Source records:
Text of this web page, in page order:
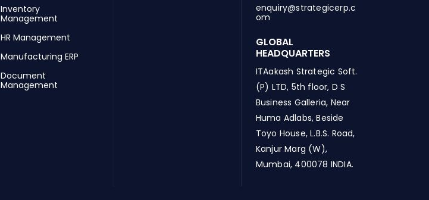
Inventory
Management
HR Management
Manufacturing ERP
Document
Management
enquiry@strategicerp.c
om
GLOBAL
HEADQUARTERS
ITAakash Strategic Soft.
(P) LTD, 5th floor, D S
Business Galleria, Near
Huma Adlabs, Beside
Toyo House, L.B.S. Road,
Kanjur Marg (W),
Mumbai, 400078 INDIA.
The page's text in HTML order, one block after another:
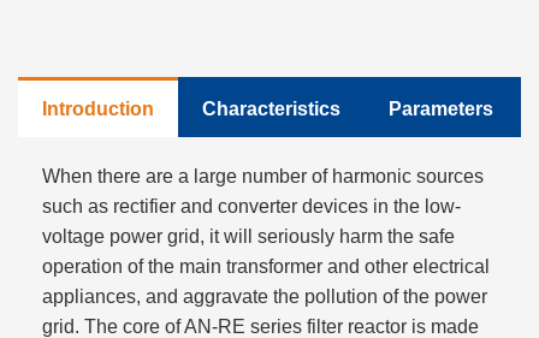
Introduction Characteristics Parameters
When there are a large number of harmonic sources
such as rectifier and converter devices in the low-
voltage power grid, it will seriously harm the safe
operation of the main transformer and other electrical
appliances, and aggravate the pollution of the power
grid. The core of AN-RE series filter reactor is made
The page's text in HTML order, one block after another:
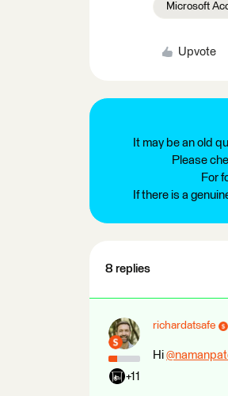
Microsoft
Upvote
It may be an old
Please
For
If there is a
8 replies
+11
richardatsafe
Hi
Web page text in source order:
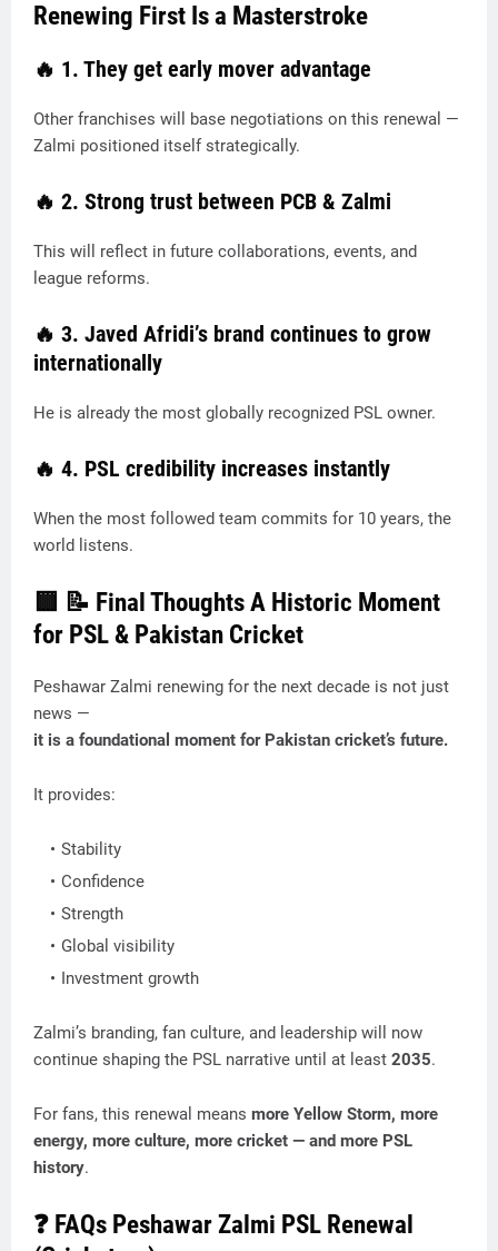
Renewing First Is a Masterstroke
🔥 1. They get early mover advantage
Other franchises will base negotiations on this renewal —
Zalmi positioned itself strategically.
🔥 2. Strong trust between PCB & Zalmi
This will reflect in future collaborations, events, and
league reforms.
🔥 3. Javed Afridi’s brand continues to grow
internationally
He is already the most globally recognized PSL owner.
🔥 4. PSL credibility increases instantly
When the most followed team commits for 10 years, the
world listens.
🟨 📝 Final Thoughts A Historic Moment
for PSL & Pakistan Cricket
Peshawar Zalmi renewing for the next decade is not just
news —
it is a foundational moment for Pakistan cricket’s future.
It provides:
Stability
Confidence
Strength
Global visibility
Investment growth
Zalmi’s branding, fan culture, and leadership will now
continue shaping the PSL narrative until at least 2035.
For fans, this renewal means more Yellow Storm, more
energy, more culture, more cricket — and more PSL
history.
❓ FAQs Peshawar Zalmi PSL Renewal
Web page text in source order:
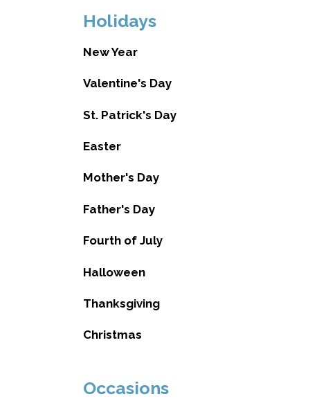
Holidays
New Year
Valentine's Day
St. Patrick's Day
Easter
Mother's Day
Father's Day
Fourth of July
Halloween
Thanksgiving
Christmas
Occasions
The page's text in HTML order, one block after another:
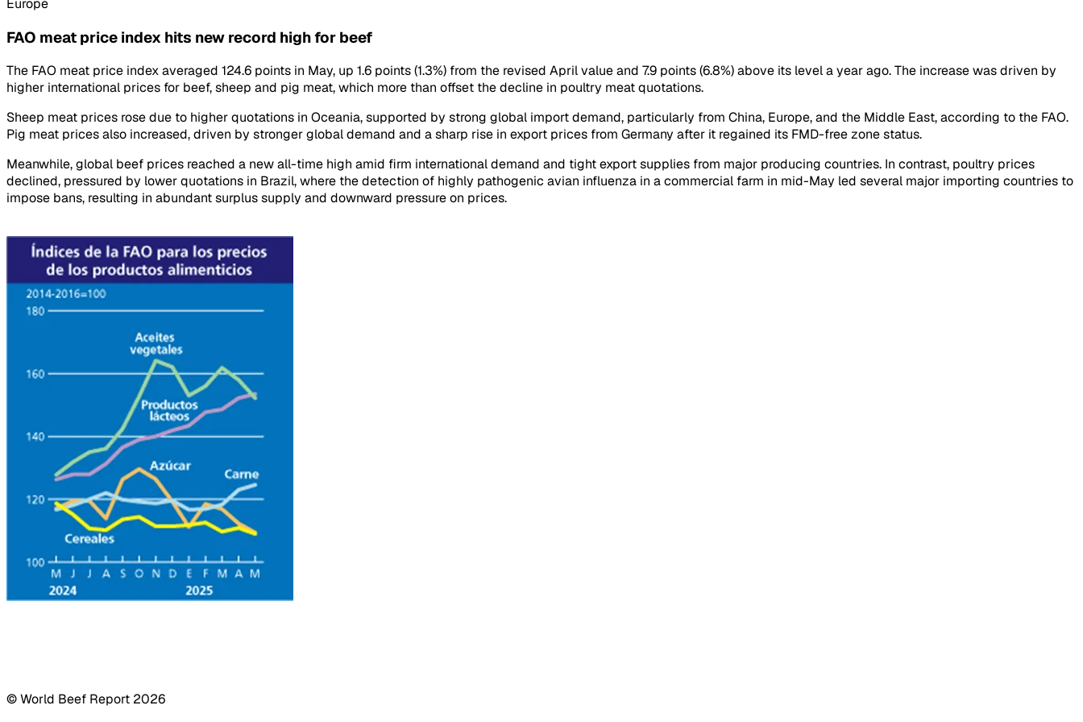
Europe
FAO meat price index hits new record high for beef
The FAO meat price index averaged 124.6 points in May, up 1.6 points (1.3%) from the revised April value and 7.9 points (6.8%) above its level a year ago. The increase was driven by
higher international prices for beef, sheep and pig meat, which more than offset the decline in poultry meat quotations.
Sheep meat prices rose due to higher quotations in Oceania, supported by strong global import demand, particularly from China, Europe, and the Middle East, according to the FAO.
Pig meat prices also increased, driven by stronger global demand and a sharp rise in export prices from Germany after it regained its FMD-free zone status.
Meanwhile, global beef prices reached a new all-time high amid firm international demand and tight export supplies from major producing countries. In contrast, poultry prices
declined, pressured by lower quotations in Brazil, where the detection of highly pathogenic avian influenza in a commercial farm in mid-May led several major importing countries to
impose bans, resulting in abundant surplus supply and downward pressure on prices.
© World Beef Report 2026

#### WORK INSTRUCTION:
Give again, word for word, the lines above from the first one through the one containing "Zalmi’s branding, fan"; no pictures.

#### PROBLEM SOLUTION:
Text of this web page, in page order:
Inventory
Management
HR Management
Manufacturing ERP
Document
Management
enquiry@strategicerp.c
om
GLOBAL
HEADQUARTERS
ITAakash Strategic Soft.
(P) LTD, 5th floor, D S
Business Galleria, Near
Huma Adlabs, Beside
Toyo House, L.B.S. Road,
Kanjur Marg (W),
Mumbai, 400078 INDIA.
The page's text in HTML order, one block after another:
Introduction Characteristics Parameters
When there are a large number of harmonic sources
such as rectifier and converter devices in the low-
voltage power grid, it will seriously harm the safe
operation of the main transformer and other electrical
appliances, and aggravate the pollution of the power
grid. The core of AN-RE series filter reactor is made
The page's text in HTML order, one block after another:
Microsoft
Upvote
It may be an old
Please
For
If there is a
8 replies
+11
richardatsafe
Hi
Web page text in source order:
Renewing First Is a Masterstroke
🔥 1. They get early mover advantage
Other franchises will base negotiations on this renewal —
Zalmi positioned itself strategically.
🔥 2. Strong trust between PCB & Zalmi
This will reflect in future collaborations, events, and
league reforms.
🔥 3. Javed Afridi’s brand continues to grow
internationally
He is already the most globally recognized PSL owner.
🔥 4. PSL credibility increases instantly
When the most followed team commits for 10 years, the
world listens.
🟨 📝 Final Thoughts A Historic Moment
for PSL & Pakistan Cricket
Peshawar Zalmi renewing for the next decade is not just
news —
it is a foundational moment for Pakistan cricket’s future.
It provides:
Stability
Confidence
Strength
Global visibility
Investment growth
Zalmi’s branding, fan culture, and leadership will now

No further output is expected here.